>>>>

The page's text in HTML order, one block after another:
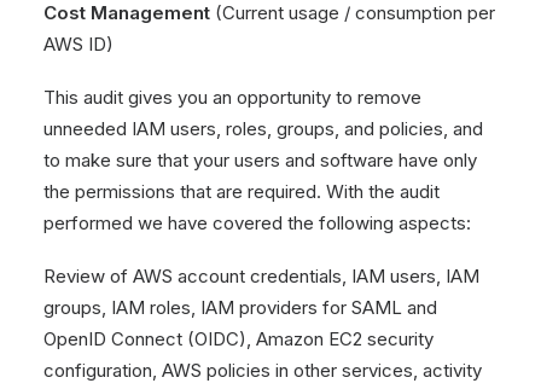
Cost Management (Current usage / consumption per
AWS ID)
This audit gives you an opportunity to remove
unneeded IAM users, roles, groups, and policies, and
to make sure that your users and software have only
the permissions that are required. With the audit
performed we have covered the following aspects:
Review of AWS account credentials, IAM users, IAM
groups, IAM roles, IAM providers for SAML and
OpenID Connect (OIDC), Amazon EC2 security
configuration, AWS policies in other services, activity
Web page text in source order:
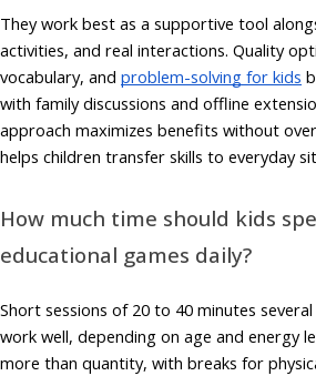
They work best as a supportive tool
activities, and real interactions. Quality
vocabulary, and problem-solving for kids
with family discussions and offline
approach maximizes benefits without
helps children transfer skills to everyday
How much time should kids
educational games daily?
Short sessions of 20 to 40 minutes
work well, depending on age and energy
more than quantity, with breaks for
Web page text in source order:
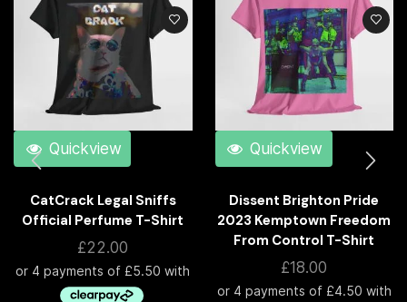
Quickview
CatCrack Legal Sniffs
Official Perfume T-Shirt
£22.00
Quickview
Dissent Brighton Pride
2023 Kemptown Freedom
From Control T-Shirt
£18.00
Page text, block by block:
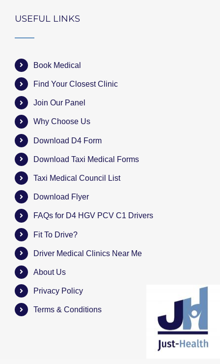
USEFUL LINKS
Book Medical
Find Your Closest Clinic
Join Our Panel
Why Choose Us
Download D4 Form
Download Taxi Medical Forms
Taxi Medical Council List
Download Flyer
FAQs for D4 HGV PCV C1 Drivers
Fit To Drive?
Driver Medical Clinics Near Me
About Us
Privacy Policy
Terms & Conditions
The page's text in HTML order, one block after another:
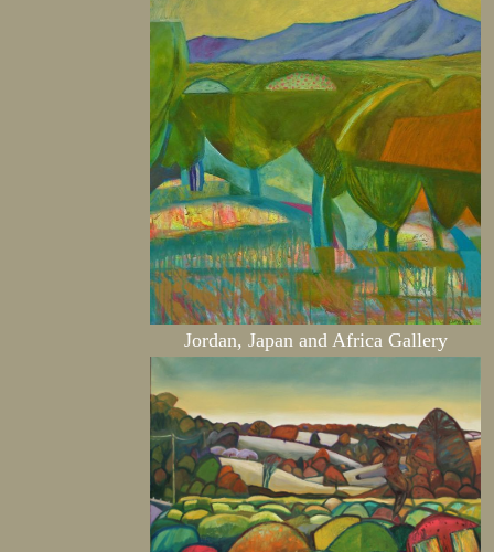
Jordan, Japan and Africa Gallery
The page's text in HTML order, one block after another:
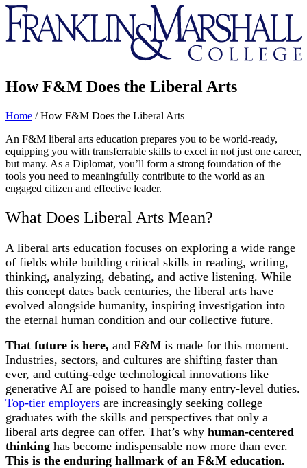
Franklin
&
Marshall
How F&M Does the Liberal Arts
Home /How F&M Does the Liberal Arts
An F&M liberal arts education prepares you to be world-ready,
equipping you with transferrable skills to excel in not just one career,
but many. As a Diplomat, you’ll form a strong foundation of the
tools you need to meaningfully contribute to the world as an
engaged citizen and effective leader.
What Does Liberal Arts Mean?
A liberal arts education focuses on exploring a wide range
of fields while building critical skills in reading, writing,
thinking, analyzing, debating, and active listening. While
this concept dates back centuries, the liberal arts have
evolved alongside humanity, inspiring investigation into
the eternal human condition and our collective future.
That future is here, and F&M is made for this moment.
Industries, sectors, and cultures are shifting faster than
ever, and cutting-edge technological innovations like
generative AI are poised to handle many entry-level duties.
Top-tier employers are increasingly seeking college
graduates with the skills and perspectives that only a
liberal arts degree can offer. That’s why human-centered
thinking has become indispensable now more than ever.
This is the enduring hallmark of an F&M education.
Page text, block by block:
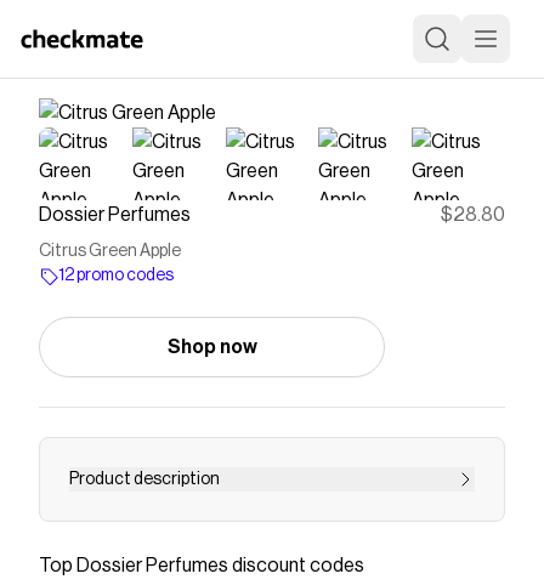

<<<<

*Task goal:* Out of the data above, transcribe exactly and only the lines starting with the line that has "thinking, analyzing, debating, and" and going on through the line that has "That future is", both included.

*Expected answer:*
thinking, analyzing, debating, and active listening. While
this concept dates back centuries, the liberal arts have
evolved alongside humanity, inspiring investigation into
the eternal human condition and our collective future.
That future is here, and F&M is made for this moment.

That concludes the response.